Reggie Slater

Personal information
- Born: August 27, 1970 (age 55) Houston, Texas, U.S.
- Listed height: 6 ft 7 in (2.01 m)
- Listed weight: 300 lb (136 kg)

Career information
- High school: Kashmere (Houston, Texas)
- College: Wyoming (1988–1992)
- NBA draft: 1992: undrafted
- Playing career: 1992–2003
- Position: Power forward
- Number: 35, 40, 50, 24

Career history
- 1992–1993: Peñas Huesca
- 1993–1994: Girona
- 1994–1995: Denver Nuggets
- 1995: Portland Trail Blazers
- 1995: Chicago Rockers
- 1995–1996: Denver Nuggets
- 1996: Dallas Mavericks
- 1996: Ülkerspor
- 1996–1997: La Crosse Bobcats
- 1997–1999: Toronto Raptors
- 1999–2000: Montecatini SC
- 2000–2001: Minnesota Timberwolves
- 2001: New Jersey Nets
- 2001–2002: Atlanta Hawks
- 2002: Kansas City Knights
- 2002: Basket Livorno
- 2002–2003: Minnesota Timberwolves
- 2003: Caja San Fernando
- 2003: Unicaja Málaga

Career highlights
- CBA All-Star (1997); All-CBA First Team (1997); WAC Player of the Year (1992); 3× First-team All-WAC (1990–1992);
- Stats at NBA.com
- Stats at Basketball Reference

= Reggie Slater =

American basketball player (born 1970)

Reginald Dwayne Slater (born August 27, 1970) is an American former professional basketball player born in Houston, Texas. He played the power forward position and played college basketball for the Wyoming Cowboys. His son Rashawn Slater was a first round draft choice by the Los Angeles Chargers. Reggie married Katie Slater. Reggie has four kids, Aliyah Slater, Reginald Slater Jr. (RJ), Rashawn Slater, and Rylan Slater. RJ played football for the Air Force Academy in 2014–2018, while Rashawn is an offensive tackle for the Los Angeles Chargers.

==Professional career==
Slater was not selected in the 1992 NBA draft and played professionally in Spain for two years before being signed by the Denver Nuggets in 1994.
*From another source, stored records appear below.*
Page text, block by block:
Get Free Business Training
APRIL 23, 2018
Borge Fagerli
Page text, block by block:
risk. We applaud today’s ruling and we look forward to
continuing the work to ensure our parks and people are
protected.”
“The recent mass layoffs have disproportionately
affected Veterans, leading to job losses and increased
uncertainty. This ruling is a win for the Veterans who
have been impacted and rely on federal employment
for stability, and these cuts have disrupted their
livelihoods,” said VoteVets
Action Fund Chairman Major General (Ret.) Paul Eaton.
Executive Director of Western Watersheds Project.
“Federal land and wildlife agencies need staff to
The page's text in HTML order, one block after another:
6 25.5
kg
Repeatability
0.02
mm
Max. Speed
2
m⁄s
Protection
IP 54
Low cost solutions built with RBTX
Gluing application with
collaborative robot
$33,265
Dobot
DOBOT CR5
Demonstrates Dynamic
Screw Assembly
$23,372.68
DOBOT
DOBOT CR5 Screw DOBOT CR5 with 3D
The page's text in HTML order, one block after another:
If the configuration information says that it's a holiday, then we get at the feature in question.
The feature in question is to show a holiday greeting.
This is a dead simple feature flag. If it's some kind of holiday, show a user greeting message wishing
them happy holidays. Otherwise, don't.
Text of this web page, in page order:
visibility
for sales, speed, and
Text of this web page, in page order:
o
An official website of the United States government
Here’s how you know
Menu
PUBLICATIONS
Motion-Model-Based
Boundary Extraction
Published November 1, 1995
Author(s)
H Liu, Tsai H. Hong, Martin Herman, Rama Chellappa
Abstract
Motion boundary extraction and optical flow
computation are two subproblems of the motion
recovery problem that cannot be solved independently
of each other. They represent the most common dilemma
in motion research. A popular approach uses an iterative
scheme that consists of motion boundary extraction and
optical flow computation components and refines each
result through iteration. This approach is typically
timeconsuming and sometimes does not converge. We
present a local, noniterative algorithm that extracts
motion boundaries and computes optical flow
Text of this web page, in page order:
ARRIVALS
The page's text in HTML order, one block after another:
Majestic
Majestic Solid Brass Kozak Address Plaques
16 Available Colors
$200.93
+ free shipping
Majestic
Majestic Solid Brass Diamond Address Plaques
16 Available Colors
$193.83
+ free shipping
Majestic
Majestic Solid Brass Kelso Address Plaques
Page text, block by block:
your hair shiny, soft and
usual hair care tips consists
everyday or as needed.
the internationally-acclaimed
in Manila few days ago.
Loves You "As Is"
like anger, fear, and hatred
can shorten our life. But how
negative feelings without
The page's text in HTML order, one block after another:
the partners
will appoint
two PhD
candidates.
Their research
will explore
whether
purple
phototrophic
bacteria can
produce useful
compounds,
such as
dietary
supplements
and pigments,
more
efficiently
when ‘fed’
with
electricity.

Slater played in eight NBA seasons for the Nuggets, Portland Trail Blazers, Dallas Mavericks, Toronto Raptors, Minnesota Timberwolves, New Jersey Nets and Atlanta Hawks from 1994 to 1999 and 2000–2003. Over the course of his NBA career, Slater played in 259 games and scored a total of 1,450 points and averaged 5.6 points and 3.0 rebounds per game. His best NBA season came during the 1997–98 NBA season as a member of the Raptors, where he appeared in 78 games and averaged 8.0 points, 3.9 rebounds, 0.9 assists, 0.6 steals and 0.4 blocks in 21.3 minutes per game, all career bests except for blocks. As a result, more than 43 percent of his NBA career scoring and more than 30 percent of his NBA career games played totals came during that season.

Slater played in the Continental Basketball Association (CBA) for the Chicago Rockers and La Crosse Bobcats from 1995 to 1997. He was selected to the All-CBA First Team in 1997.